Mois: février 2015

UN JOUR, UN TEXTE # 297

SAMEDI 28 FÉVRIER

Et nous lâches alors
qui aimions le murmure
du soir, et les maisons,
les sentiers sur le fleuve,
les lumières rouges et sales
de ces lieux, la douleur
apaisée, silencieuse —
nous arrachâmes nos mains
de la vivante chaîne
et nous nous tûmes, mais au cœur
notre sang tressaillit,
il n’y eut plus de douceur,
il n’y eut plus d’abandon
au sentier sur le fleuve —
sans plus être esclaves, nous sûmes
que nous étions seuls et vivants.

Cesare PAVESE (1908-1950)
La mort viendra et elle aura tes yeux (1945), Gallimard , 2007
Traduit de l’italien par Gilles de Van

UN JOUR, UN TEXTE # 296

VENDREDI 27 FÉVRIER

Mon amour pour avoir figuré mes désirs
Mis tes lèvres au ciel de tes mots comme un astre
Tes baisers dans la nuit vivante
Et le sillage de tes bras autour de moi
Comme une flamme en signe de conquête
Mes rêves sont au monde
Clairs et perpétuels.

Et quand tu n’es pas là
Je rêve que je dors je rêve que je rêve.

Paul ÉLUARD (1895-1952)
Capitale de la Douleur (1926), Gallimard, 1966

UN JOUR, UN TEXTE # 294

MERCREDI 25 FÉVRIER

L’ARBRE ET LE TEMPS (extrait)

Ayant pris possession de ses ombres,
le poète occupe un espace démesuré :
la transparence.

Cela fourmille dans l’opaque,
s’étamine à la pointe du Transparent…

Quel est ce lieu qui ne me parle pas,
Dont je ne sais rien dire
Sinon que je pressens à la place du coeur
Un gouffre, qui me fuit ?

Et quelle est cette voix, qui parle, au fond de moi,
Dans le sommeil et la chaleur d’une plus haute
Et plus profonde voix qui parle
Et que je n’entends pas ?

Qui d’autre que ma voix peut dire si je vis,
Si je rêve, ou si je doute avec elle ?
Parler n’est vivre,
Et vivre hors de ma voix m’est une double mort.

Roger GIROUX (1925-1974)
L’Arbre et le Temps, Mercure de France, 1964

UN JOUR, UN TEXTE # 293

MARDI 24 FÉVRIER

LE VŒU SUPRÊME

Certes, ce monde est vieux, presque autant que l’enfer.
Bien des siècles sont morts depuis que l’homme pleure
Et qu’un âpre désir nous consume et nous leurre,
Plus ardent que le feu sans fin et plus amer.

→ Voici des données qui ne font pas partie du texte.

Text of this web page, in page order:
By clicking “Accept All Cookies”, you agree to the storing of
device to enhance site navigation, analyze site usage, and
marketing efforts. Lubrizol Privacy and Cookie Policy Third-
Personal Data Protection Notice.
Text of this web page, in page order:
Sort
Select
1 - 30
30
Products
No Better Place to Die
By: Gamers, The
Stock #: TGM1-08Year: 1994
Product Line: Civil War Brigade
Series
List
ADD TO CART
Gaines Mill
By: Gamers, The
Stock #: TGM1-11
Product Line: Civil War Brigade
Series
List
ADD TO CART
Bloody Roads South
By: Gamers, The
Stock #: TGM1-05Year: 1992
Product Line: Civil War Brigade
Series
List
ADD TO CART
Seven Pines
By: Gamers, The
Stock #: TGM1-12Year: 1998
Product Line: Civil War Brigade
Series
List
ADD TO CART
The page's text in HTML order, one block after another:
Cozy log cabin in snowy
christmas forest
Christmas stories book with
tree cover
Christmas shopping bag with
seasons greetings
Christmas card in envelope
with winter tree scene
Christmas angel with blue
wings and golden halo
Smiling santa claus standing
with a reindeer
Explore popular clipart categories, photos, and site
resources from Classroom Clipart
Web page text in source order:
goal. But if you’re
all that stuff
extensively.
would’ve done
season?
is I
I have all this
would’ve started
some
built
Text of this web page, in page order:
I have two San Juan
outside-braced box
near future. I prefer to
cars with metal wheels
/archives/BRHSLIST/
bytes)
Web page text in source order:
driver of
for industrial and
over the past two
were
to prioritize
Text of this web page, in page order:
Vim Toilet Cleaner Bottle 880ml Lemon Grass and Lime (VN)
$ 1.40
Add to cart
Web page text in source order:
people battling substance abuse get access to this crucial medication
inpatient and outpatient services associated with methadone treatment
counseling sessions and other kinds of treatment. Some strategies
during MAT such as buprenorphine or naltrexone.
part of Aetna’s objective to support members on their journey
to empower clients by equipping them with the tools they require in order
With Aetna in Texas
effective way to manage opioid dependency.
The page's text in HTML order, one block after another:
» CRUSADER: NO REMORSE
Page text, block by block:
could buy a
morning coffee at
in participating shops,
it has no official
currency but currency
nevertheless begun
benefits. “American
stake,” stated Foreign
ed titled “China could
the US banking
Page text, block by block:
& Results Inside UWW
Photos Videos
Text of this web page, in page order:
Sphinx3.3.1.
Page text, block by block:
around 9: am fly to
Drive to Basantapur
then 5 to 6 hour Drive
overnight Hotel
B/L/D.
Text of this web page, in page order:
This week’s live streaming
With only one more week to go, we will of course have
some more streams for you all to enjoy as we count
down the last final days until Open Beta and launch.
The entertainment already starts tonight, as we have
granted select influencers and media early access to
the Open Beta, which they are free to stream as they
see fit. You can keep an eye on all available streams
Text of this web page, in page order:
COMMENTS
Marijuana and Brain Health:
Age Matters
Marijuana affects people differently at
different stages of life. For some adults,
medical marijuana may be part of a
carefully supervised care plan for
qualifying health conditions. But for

Le mal est de trop vivre, et la mort est meilleure,
Soit que les poings liés on se jette à la mer,
Soit qu’en face du ciel, d’un œil ferme, et sur l’heure,
Foudroyé dans sa force, on tombe sous le fer.

Toi, dont la vieille terre est avide, je t’aime,
Brûlante effusion du brave et du martyr,
Où l’âme se retrempe au moment de partir !

Ô sang mystérieux, ô splendide baptême,
Puissé-je, aux cris hideux du vulgaire hébété,
Entrer, ceint de ta pourpre, en mon éternité !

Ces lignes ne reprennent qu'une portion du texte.